On the other hand, the struggle for independence in the 1980s was fought by the middle class who had more in common with the whites. This implies that the chances of reaching some form of the agreement were higher than the earlier period. Since the two groups were correlating, they could find areas in which they could agree concerning controlling the places they lived in. It is surprising to note that during this period there was a distance between the black middle and the working class, which, I feel might have interfered with the blacks’ struggle for independence. Workers continued to fight for their rights with less success, and they ended up accepting contracts that did not satisfy them. During this period, the county leadership was comprised of the blacks and the whites who tried to utilize all means to neutralize the rebelling workers. Since the governing authorities that composed of the blacks and the whites came to the consensus that labor issues did not fall under the civil rights issues, they had not alternative. This was meant to deter the civil right movement activists from advocating for the rights of the workers and suggested that employees who were dissatisfied could seek the greener pasture anywhere else.

It is imperative to state that there were some dynamics that changed. First, the magnitude of oppression was reduced as well as the composition of the council. In fact, the Citizens’ Council was composed of the middle class, which had similar to that of the whites. This was contrary to the ones of the 1950s and 1960s, which was made up of people with various qualifications. Another thing that significantly changed is the issues that related to labor. In the 1950s and 1960s, they were categorized as civil rights issues, but in the 1980s, they ceased to be because of the agreement that was reached by the governing council to reduce the rebellion of the workers. Additionally, there was an increased distance between the black middle class and the working, something that might have hindered the process of the struggle for freedom.
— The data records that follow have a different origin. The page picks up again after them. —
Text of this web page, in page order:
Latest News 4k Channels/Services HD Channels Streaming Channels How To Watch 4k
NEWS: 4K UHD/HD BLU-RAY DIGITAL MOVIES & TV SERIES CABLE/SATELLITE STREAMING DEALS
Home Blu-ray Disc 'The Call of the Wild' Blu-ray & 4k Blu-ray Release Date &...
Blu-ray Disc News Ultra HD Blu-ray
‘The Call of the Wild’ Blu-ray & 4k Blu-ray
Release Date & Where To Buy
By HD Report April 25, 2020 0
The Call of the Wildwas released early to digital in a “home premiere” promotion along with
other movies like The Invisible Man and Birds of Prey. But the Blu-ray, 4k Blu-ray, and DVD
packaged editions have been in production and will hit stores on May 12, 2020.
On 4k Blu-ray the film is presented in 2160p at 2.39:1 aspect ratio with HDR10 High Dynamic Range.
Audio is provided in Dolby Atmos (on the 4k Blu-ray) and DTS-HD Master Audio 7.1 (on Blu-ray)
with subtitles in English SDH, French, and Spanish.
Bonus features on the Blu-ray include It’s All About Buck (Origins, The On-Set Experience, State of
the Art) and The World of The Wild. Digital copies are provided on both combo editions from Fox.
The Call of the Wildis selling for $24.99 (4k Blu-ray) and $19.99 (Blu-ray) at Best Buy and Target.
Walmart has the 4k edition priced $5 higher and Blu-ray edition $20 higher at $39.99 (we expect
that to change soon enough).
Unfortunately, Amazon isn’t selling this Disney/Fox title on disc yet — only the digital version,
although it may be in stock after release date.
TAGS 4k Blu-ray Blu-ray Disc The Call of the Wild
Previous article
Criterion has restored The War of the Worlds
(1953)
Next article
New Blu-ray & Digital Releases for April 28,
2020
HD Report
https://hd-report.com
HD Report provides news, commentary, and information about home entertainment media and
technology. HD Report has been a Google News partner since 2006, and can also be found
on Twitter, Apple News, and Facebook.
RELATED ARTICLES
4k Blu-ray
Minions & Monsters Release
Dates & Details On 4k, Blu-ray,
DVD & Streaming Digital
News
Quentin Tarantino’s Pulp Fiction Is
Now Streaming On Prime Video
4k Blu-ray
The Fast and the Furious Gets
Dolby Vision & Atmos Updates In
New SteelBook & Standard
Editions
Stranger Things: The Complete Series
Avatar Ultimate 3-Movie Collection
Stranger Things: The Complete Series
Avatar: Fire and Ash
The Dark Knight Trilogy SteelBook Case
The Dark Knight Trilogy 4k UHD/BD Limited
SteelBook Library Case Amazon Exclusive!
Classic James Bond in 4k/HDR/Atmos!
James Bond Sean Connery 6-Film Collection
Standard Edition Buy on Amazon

However, there is some dynamism that did not change. For instance, workers continued to be exploited, and they were underpaid in the 1980s. According to Moye, the new industries that came to invest in the County offered low-paying jobs, which were similar to the ones that were used on plantations in the 1950s and the 1960s. Nevertheless, the working conditions in the 1980s were similar to the ones provided in the 1950s and the 1960s. As a result, there were protests by the workers, but the council did not support them.

It is vital to state that the struggles of the 1980s were significantly built upon the movement of the 1950s and 1960s. In fact, the civil rights movement formed the basis that was used by the workers to fight for their rights in the 1980s. Although workers did not achieve much because labor issues were disregarded as the civil rights issues, the workers were able to air their grievances to the relevant authorities. Moreover, the Citizens’ Council traces its origin to the movements of the 1950s and 1960s. The council was initially formed by people from all social classes, but the 1980s council was changed to include only the middle class. In this view, most of the activities that took place in the 1980s trace their origins in the 1950s and 1960s movements.

In conclusion, Let the people decide is a useful book that can be used to understand the civil rights movements in the USA and the role it played in fighting for the black freedom. Readers also gain some helpful insight concerning the prevalent discrimination of the black people by the white and how the African-Americans were exposed to violence. Thus, I suggest that it should be read by all the black people.